> _TASK REQUIREMENTS_
In the data that follows, every line containing the word "account" should be returned.

◆ ◆ ◆ ◆

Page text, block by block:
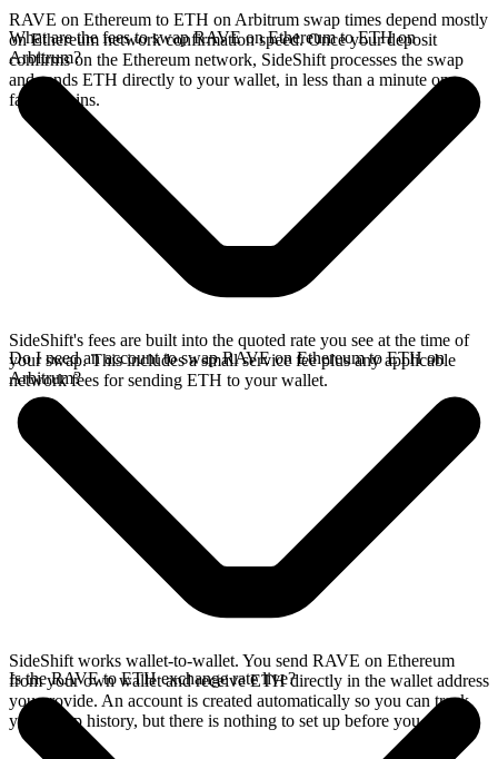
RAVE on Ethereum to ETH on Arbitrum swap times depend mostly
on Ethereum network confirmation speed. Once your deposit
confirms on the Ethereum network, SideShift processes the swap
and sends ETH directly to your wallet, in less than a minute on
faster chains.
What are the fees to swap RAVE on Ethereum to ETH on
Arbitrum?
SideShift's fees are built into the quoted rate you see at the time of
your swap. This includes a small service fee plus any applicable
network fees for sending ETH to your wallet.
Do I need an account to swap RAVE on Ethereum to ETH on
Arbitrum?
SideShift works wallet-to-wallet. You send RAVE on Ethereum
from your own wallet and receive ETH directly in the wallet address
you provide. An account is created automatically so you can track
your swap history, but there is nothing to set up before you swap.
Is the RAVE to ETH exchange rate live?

◆ ◆ ◆ ◆

> _RESPONSE_
Do I need an account to swap RAVE on Ethereum to ETH on
you provide. An account is created automatically so you can track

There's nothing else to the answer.